REQUIRED WORK:
Leave the pictures aside and copy all the data exactly.

Data extracted from a collection
--
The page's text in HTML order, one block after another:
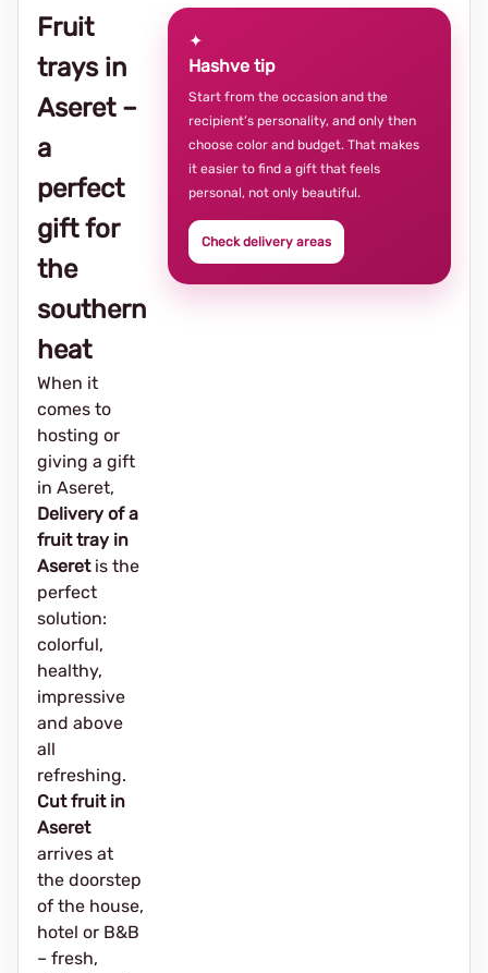
Fruit
trays in
Aseret –
a
perfect
gift for
the
southern
heat
When it
comes to
hosting or
giving a gift
in Aseret,
Delivery of a
fruit tray in
Aseretis the
perfect
solution:
colorful,
healthy,
impressive
and above
all
refreshing.
Cut fruit in
Aseret
arrives at
the doorstep
of the house,
hotel or B&B
– fresh,
✦
Hashve tip
Start from the occasion and the
recipient’s personality, and only then
choose color and budget. That makes
it easier to find a gift that feels
personal, not only beautiful.
Check delivery areas
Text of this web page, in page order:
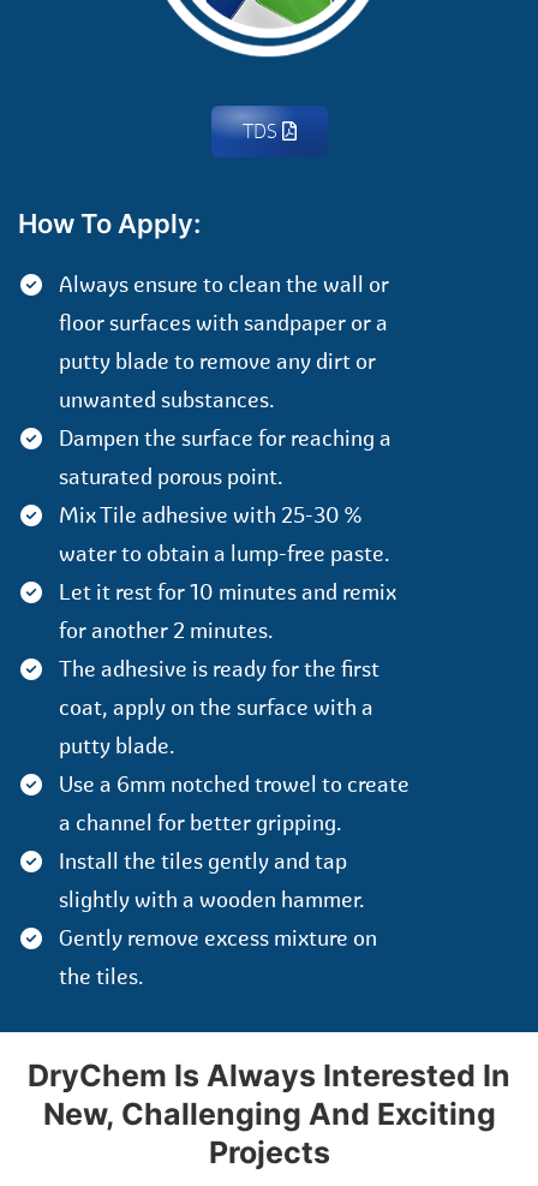
How To Apply:
Always ensure to clean the wall or
floor surfaces with sandpaper or a
putty blade to remove any dirt or
unwanted substances.
Dampen the surface for reaching a
saturated porous point.
Mix Tile adhesive with 25-30 %
water to obtain a lump-free paste.
Let it rest for 10 minutes and remix
for another 2 minutes.
The adhesive is ready for the first
coat, apply on the surface with a
putty blade.
Use a 6mm notched trowel to create
a channel for better gripping.
Install the tiles gently and tap
slightly with a wooden hammer.
Gently remove excess mixture on
the tiles.
TDS
DryChem Is Always Interested In
New, Challenging And Exciting
Projects
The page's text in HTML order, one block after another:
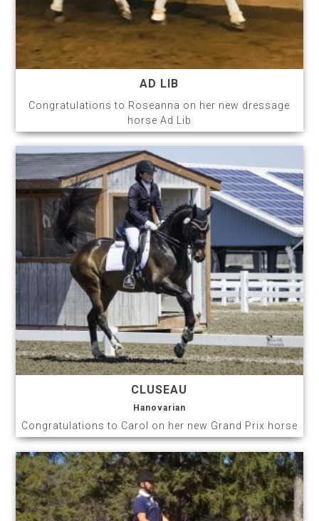
AD LIB
Congratulations to Roseanna on her new dressage
horse Ad Lib
CLUSEAU
Hanovarian
Congratulations to Carol on her new Grand Prix horse
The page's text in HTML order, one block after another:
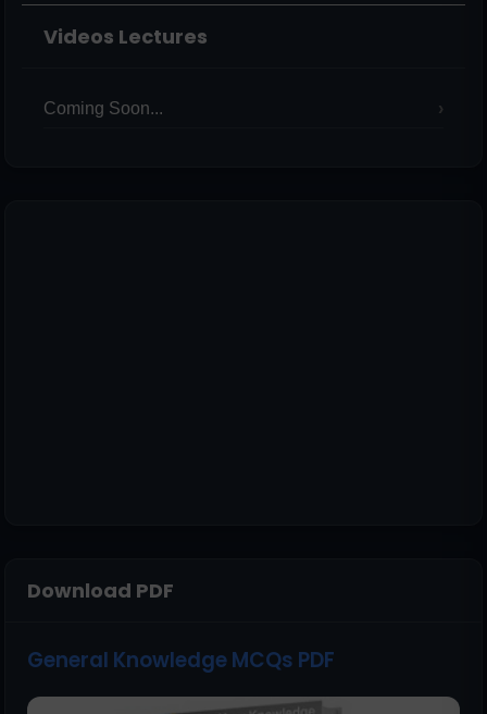
Videos Lectures
Coming Soon...
Download PDF
General Knowledge MCQs PDF
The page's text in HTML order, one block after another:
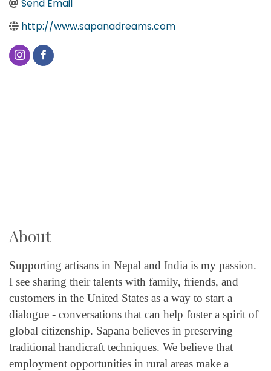
Send Email
http://www.sapanadreams.com
About
Supporting artisans in Nepal and India is my passion.
I see sharing their talents with family, friends, and
customers in the United States as a way to start a
dialogue - conversations that can help foster a spirit of
global citizenship. Sapana believes in preserving
traditional handicraft techniques. We believe that
employment opportunities in rural areas make a
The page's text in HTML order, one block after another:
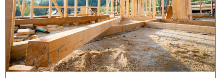
r
t
,
M
S
l
d
i
n
g
n
s
i
d
e
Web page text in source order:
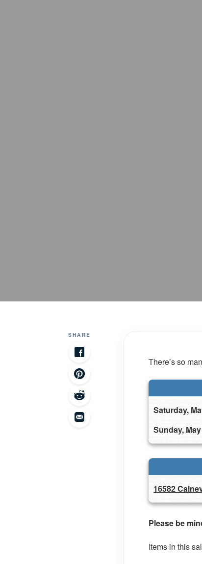
SHARE
There’s so
Saturday,
Sunday,
16582
Please be
Items in this
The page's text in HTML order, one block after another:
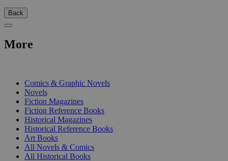
Back
More
Comics & Graphic Novels
Novels
Fiction Magazines
Fiction Reference Books
Historical Magazines
Historical Reference Books
Art Books
All Novels & Comics
All Historical Books
--
WRITTEN REPLY:
The page's text in HTML order, one block after another:
Fruit
trays in
Aseret –
a
perfect
gift for
the
southern
heat
When it
comes to
hosting or
giving a gift
in Aseret,
Delivery of a
fruit tray in
Aseretis the
perfect
solution:
colorful,
healthy,
impressive
and above
all
refreshing.
Cut fruit in
Aseret
arrives at
the doorstep
of the house,
hotel or B&B
– fresh,
✦
Hashve tip
Start from the occasion and the
recipient’s personality, and only then
choose color and budget. That makes
it easier to find a gift that feels
personal, not only beautiful.
Check delivery areas
Text of this web page, in page order:
How To Apply:
Always ensure to clean the wall or
floor surfaces with sandpaper or a
putty blade to remove any dirt or
unwanted substances.
Dampen the surface for reaching a
saturated porous point.
Mix Tile adhesive with 25-30 %
water to obtain a lump-free paste.
Let it rest for 10 minutes and remix
for another 2 minutes.
The adhesive is ready for the first
coat, apply on the surface with a
putty blade.
Use a 6mm notched trowel to create
a channel for better gripping.
Install the tiles gently and tap
slightly with a wooden hammer.
Gently remove excess mixture on
the tiles.
TDS
DryChem Is Always Interested In
New, Challenging And Exciting
Projects
The page's text in HTML order, one block after another:
AD LIB
Congratulations to Roseanna on her new dressage
horse Ad Lib
CLUSEAU
Hanovarian
Congratulations to Carol on her new Grand Prix horse
The page's text in HTML order, one block after another:
Videos Lectures
Coming Soon...
Download PDF
General Knowledge MCQs PDF
The page's text in HTML order, one block after another:
Send Email
http://www.sapanadreams.com
About
Supporting artisans in Nepal and India is my passion.
I see sharing their talents with family, friends, and
customers in the United States as a way to start a
dialogue - conversations that can help foster a spirit of
global citizenship. Sapana believes in preserving
traditional handicraft techniques. We believe that
employment opportunities in rural areas make a
The page's text in HTML order, one block after another:
r
t
,
M
S
l
d
i
n
g
n
s
i
d
e
Web page text in source order:
SHARE
There’s so
Saturday,
Sunday,
16582
Please be
Items in this
The page's text in HTML order, one block after another:
Back
More
Comics & Graphic Novels
Novels
Fiction Magazines
Fiction Reference Books
Historical Magazines
Historical Reference Books
Art Books
All Novels & Comics
All Historical Books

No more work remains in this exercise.